**Exercise requirements**
Every line of the data should be written out exactly, with the pictures left out.

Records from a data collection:
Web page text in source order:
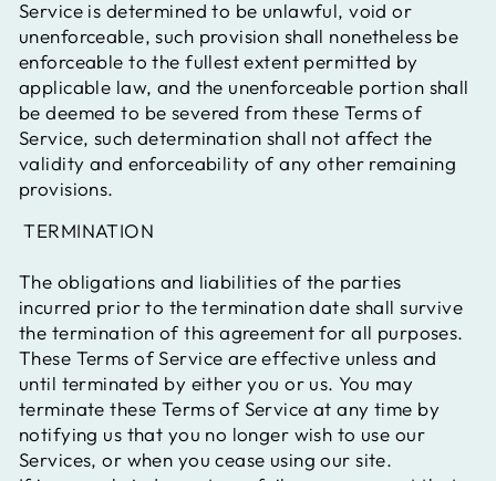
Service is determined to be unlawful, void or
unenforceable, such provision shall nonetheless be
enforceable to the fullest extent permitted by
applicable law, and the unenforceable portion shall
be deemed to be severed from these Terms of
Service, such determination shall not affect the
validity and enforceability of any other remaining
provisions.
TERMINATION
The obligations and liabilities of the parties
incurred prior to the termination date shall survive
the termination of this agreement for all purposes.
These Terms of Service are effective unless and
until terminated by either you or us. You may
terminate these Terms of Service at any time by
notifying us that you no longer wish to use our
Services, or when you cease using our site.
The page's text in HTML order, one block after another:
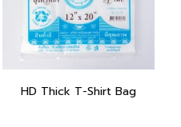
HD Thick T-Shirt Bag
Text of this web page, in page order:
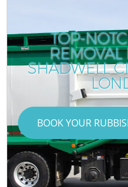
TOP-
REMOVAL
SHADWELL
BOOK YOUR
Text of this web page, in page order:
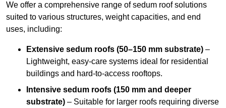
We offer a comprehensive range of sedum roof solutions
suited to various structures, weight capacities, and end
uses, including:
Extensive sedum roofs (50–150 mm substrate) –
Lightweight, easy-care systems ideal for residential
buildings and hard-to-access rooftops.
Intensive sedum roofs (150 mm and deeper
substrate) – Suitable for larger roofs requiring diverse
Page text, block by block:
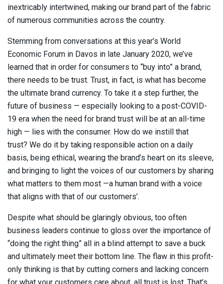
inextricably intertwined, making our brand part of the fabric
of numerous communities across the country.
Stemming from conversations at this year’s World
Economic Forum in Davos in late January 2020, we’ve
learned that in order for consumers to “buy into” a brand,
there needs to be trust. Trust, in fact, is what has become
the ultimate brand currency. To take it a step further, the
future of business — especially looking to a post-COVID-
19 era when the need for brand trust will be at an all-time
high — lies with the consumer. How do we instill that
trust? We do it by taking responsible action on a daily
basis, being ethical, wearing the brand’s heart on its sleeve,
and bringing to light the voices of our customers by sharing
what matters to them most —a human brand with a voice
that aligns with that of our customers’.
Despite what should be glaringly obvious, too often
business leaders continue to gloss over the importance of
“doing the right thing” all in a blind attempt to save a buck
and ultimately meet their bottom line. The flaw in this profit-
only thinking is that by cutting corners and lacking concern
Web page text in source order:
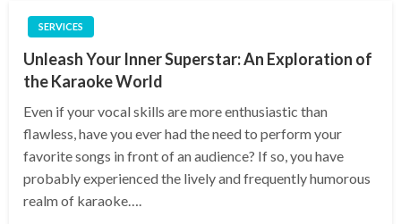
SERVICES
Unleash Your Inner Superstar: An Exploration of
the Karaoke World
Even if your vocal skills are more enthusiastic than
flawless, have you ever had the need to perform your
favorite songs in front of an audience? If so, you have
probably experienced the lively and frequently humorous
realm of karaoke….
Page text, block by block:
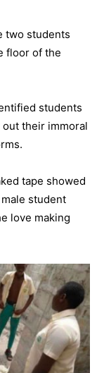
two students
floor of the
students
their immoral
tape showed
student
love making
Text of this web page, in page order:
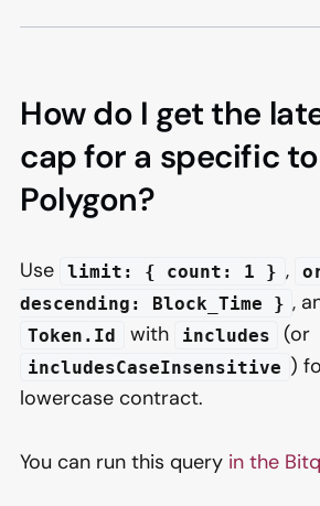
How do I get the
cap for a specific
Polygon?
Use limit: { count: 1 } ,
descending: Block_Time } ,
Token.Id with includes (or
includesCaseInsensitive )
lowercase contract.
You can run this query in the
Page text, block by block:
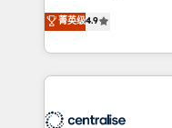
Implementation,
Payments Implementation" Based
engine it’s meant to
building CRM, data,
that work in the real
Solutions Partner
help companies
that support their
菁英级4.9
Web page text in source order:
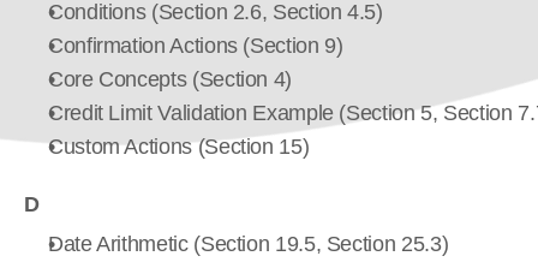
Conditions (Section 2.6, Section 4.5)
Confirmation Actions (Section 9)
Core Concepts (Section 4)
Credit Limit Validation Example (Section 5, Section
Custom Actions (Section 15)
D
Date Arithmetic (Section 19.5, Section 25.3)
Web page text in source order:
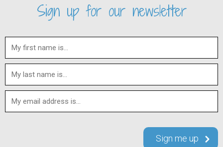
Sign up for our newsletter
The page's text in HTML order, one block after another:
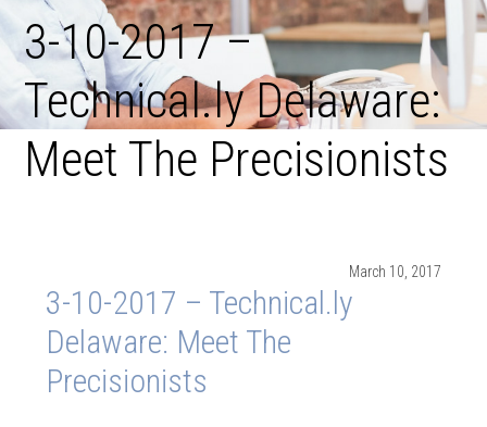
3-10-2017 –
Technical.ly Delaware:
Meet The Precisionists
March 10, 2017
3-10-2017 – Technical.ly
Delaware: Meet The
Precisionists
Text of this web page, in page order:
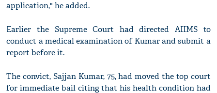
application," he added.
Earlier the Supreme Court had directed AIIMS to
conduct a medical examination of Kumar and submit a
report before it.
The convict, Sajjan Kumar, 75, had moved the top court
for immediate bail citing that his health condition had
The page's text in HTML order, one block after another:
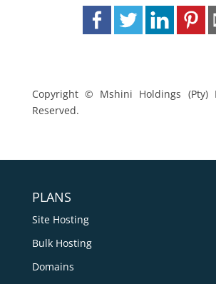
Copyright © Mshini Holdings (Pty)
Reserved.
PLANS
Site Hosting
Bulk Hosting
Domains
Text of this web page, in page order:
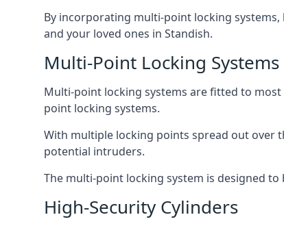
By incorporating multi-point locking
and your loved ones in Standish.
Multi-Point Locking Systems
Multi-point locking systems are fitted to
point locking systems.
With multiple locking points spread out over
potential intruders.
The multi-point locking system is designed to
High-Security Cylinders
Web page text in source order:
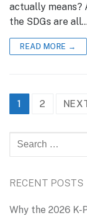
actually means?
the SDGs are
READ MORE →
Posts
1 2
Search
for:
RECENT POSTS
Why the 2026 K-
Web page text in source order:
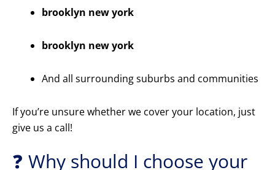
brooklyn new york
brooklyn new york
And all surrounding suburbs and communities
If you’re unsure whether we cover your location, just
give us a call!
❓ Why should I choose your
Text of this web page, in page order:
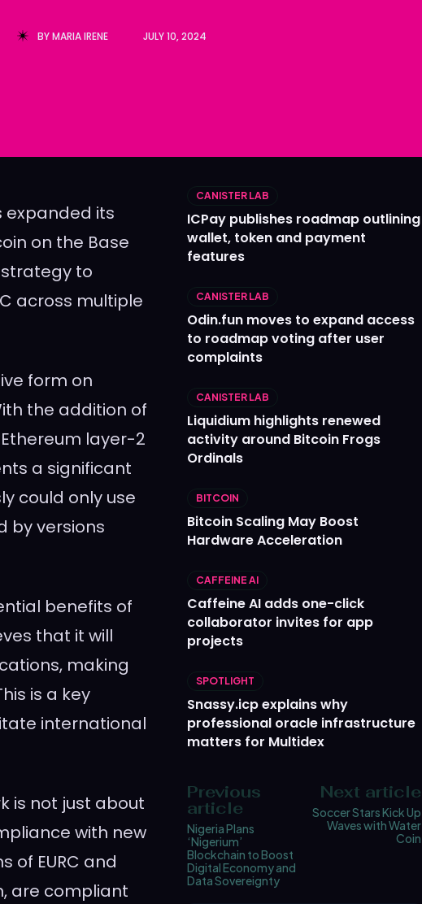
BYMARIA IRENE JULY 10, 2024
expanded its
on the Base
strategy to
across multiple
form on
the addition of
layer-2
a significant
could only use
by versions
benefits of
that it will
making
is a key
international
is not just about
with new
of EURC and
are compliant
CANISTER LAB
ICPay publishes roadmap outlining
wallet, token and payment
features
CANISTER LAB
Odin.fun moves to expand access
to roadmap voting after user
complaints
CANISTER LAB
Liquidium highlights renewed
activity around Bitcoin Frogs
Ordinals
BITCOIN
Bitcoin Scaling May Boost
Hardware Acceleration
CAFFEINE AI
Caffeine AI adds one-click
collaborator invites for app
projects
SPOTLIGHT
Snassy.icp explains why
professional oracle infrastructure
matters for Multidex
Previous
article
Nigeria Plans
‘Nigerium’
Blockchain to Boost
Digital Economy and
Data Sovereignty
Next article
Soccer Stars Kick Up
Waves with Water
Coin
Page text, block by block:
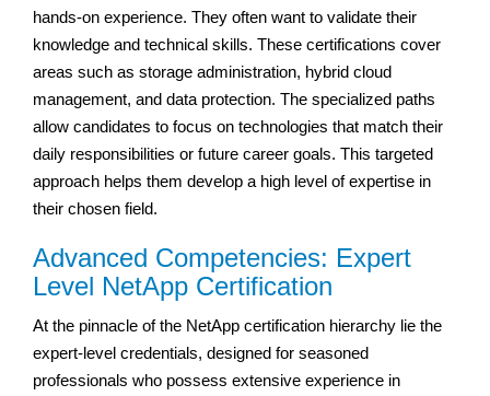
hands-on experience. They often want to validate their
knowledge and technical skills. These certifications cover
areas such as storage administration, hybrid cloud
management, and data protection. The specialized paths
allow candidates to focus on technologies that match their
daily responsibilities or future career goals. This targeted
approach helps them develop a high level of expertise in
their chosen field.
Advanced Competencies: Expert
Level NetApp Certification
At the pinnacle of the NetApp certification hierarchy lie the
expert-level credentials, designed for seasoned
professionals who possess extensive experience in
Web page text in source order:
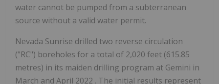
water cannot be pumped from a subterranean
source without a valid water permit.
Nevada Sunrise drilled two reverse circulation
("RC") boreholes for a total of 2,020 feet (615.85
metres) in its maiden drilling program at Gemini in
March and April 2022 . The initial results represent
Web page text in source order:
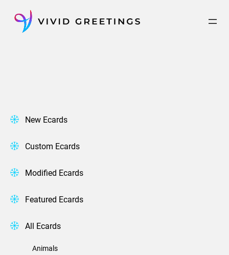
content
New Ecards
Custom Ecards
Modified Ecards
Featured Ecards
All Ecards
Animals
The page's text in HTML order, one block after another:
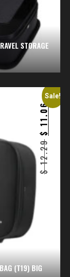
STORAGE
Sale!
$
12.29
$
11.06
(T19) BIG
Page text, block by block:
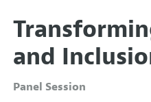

**Response to this task**
Web page text in source order:
Service is determined to be unlawful, void or
unenforceable, such provision shall nonetheless be
enforceable to the fullest extent permitted by
applicable law, and the unenforceable portion shall
be deemed to be severed from these Terms of
Service, such determination shall not affect the
validity and enforceability of any other remaining
provisions.
TERMINATION
The obligations and liabilities of the parties
incurred prior to the termination date shall survive
the termination of this agreement for all purposes.
These Terms of Service are effective unless and
until terminated by either you or us. You may
terminate these Terms of Service at any time by
notifying us that you no longer wish to use our
Services, or when you cease using our site.
The page's text in HTML order, one block after another:
HD Thick T-Shirt Bag
Text of this web page, in page order:
TOP-
REMOVAL
SHADWELL
BOOK YOUR
Text of this web page, in page order:
We offer a comprehensive range of sedum roof solutions
suited to various structures, weight capacities, and end
uses, including:
Extensive sedum roofs (50–150 mm substrate) –
Lightweight, easy-care systems ideal for residential
buildings and hard-to-access rooftops.
Intensive sedum roofs (150 mm and deeper
substrate) – Suitable for larger roofs requiring diverse
Page text, block by block:
inextricably intertwined, making our brand part of the fabric
of numerous communities across the country.
Stemming from conversations at this year’s World
Economic Forum in Davos in late January 2020, we’ve
learned that in order for consumers to “buy into” a brand,
there needs to be trust. Trust, in fact, is what has become
the ultimate brand currency. To take it a step further, the
future of business — especially looking to a post-COVID-
19 era when the need for brand trust will be at an all-time
high — lies with the consumer. How do we instill that
trust? We do it by taking responsible action on a daily
basis, being ethical, wearing the brand’s heart on its sleeve,
and bringing to light the voices of our customers by sharing
what matters to them most —a human brand with a voice
that aligns with that of our customers’.
Despite what should be glaringly obvious, too often
business leaders continue to gloss over the importance of
“doing the right thing” all in a blind attempt to save a buck
and ultimately meet their bottom line. The flaw in this profit-
only thinking is that by cutting corners and lacking concern
Web page text in source order:
SERVICES
Unleash Your Inner Superstar: An Exploration of
the Karaoke World
Even if your vocal skills are more enthusiastic than
flawless, have you ever had the need to perform your
favorite songs in front of an audience? If so, you have
probably experienced the lively and frequently humorous
realm of karaoke….
Page text, block by block:
two students
floor of the
students
their immoral
tape showed
student
love making
Text of this web page, in page order:
How do I get the
cap for a specific
Polygon?
Use limit: { count: 1 } ,
descending: Block_Time } ,
Token.Id with includes (or
includesCaseInsensitive )
lowercase contract.
You can run this query in the
Page text, block by block:
Implementation,
Payments Implementation" Based
engine it’s meant to
building CRM, data,
that work in the real
Solutions Partner
help companies
that support their
菁英级4.9
Web page text in source order:
Conditions (Section 2.6, Section 4.5)
Confirmation Actions (Section 9)
Core Concepts (Section 4)
Credit Limit Validation Example (Section 5, Section
Custom Actions (Section 15)
D
Date Arithmetic (Section 19.5, Section 25.3)
Web page text in source order:
Sign up for our newsletter
The page's text in HTML order, one block after another:
3-10-2017 –
Technical.ly Delaware:
Meet The Precisionists
March 10, 2017
3-10-2017 – Technical.ly
Delaware: Meet The
Precisionists
Text of this web page, in page order:
application," he added.
Earlier the Supreme Court had directed AIIMS to
conduct a medical examination of Kumar and submit a
report before it.
The convict, Sajjan Kumar, 75, had moved the top court
for immediate bail citing that his health condition had
The page's text in HTML order, one block after another:
Copyright © Mshini Holdings (Pty)
Reserved.
PLANS
Site Hosting
Bulk Hosting
Domains
Text of this web page, in page order:
By incorporating multi-point locking
and your loved ones in Standish.
Multi-Point Locking Systems
Multi-point locking systems are fitted to
point locking systems.
With multiple locking points spread out over
potential intruders.
The multi-point locking system is designed to
High-Security Cylinders
Web page text in source order:
actually means?
the SDGs are
READ MORE →
Posts
1 2
Search
for:
RECENT POSTS
Why the 2026 K-
Web page text in source order:
brooklyn new york
brooklyn new york
And all surrounding suburbs and communities
If you’re unsure whether we cover your location, just
give us a call!
❓ Why should I choose your
Text of this web page, in page order:
BYMARIA IRENE JULY 10, 2024
expanded its
on the Base
strategy to
across multiple
form on
the addition of
layer-2
a significant
could only use
by versions
benefits of
that it will
making
is a key
international
is not just about
with new
of EURC and
are compliant
CANISTER LAB
ICPay publishes roadmap outlining
wallet, token and payment
features
CANISTER LAB
Odin.fun moves to expand access
to roadmap voting after user
complaints
CANISTER LAB
Liquidium highlights renewed
activity around Bitcoin Frogs
Ordinals
BITCOIN
Bitcoin Scaling May Boost
Hardware Acceleration
CAFFEINE AI
Caffeine AI adds one-click
collaborator invites for app
projects
SPOTLIGHT
Snassy.icp explains why
professional oracle infrastructure
matters for Multidex
Previous
article
Nigeria Plans
‘Nigerium’
Blockchain to Boost
Digital Economy and
Data Sovereignty
Next article
Soccer Stars Kick Up
Waves with Water
Coin
Page text, block by block:
hands-on experience. They often want to validate their
knowledge and technical skills. These certifications cover
areas such as storage administration, hybrid cloud
management, and data protection. The specialized paths
allow candidates to focus on technologies that match their
daily responsibilities or future career goals. This targeted
approach helps them develop a high level of expertise in
their chosen field.
Advanced Competencies: Expert
Level NetApp Certification
At the pinnacle of the NetApp certification hierarchy lie the
expert-level credentials, designed for seasoned
professionals who possess extensive experience in
Web page text in source order:
water cannot be pumped from a subterranean
source without a valid water permit.
Nevada Sunrise drilled two reverse circulation
("RC") boreholes for a total of 2,020 feet (615.85
metres) in its maiden drilling program at Gemini in
March and April 2022 . The initial results represent
Web page text in source order:
content
New Ecards
Custom Ecards
Modified Ecards
Featured Ecards
All Ecards
Animals
The page's text in HTML order, one block after another:
STORAGE
Sale!
$
12.29
$
11.06
(T19) BIG
Page text, block by block:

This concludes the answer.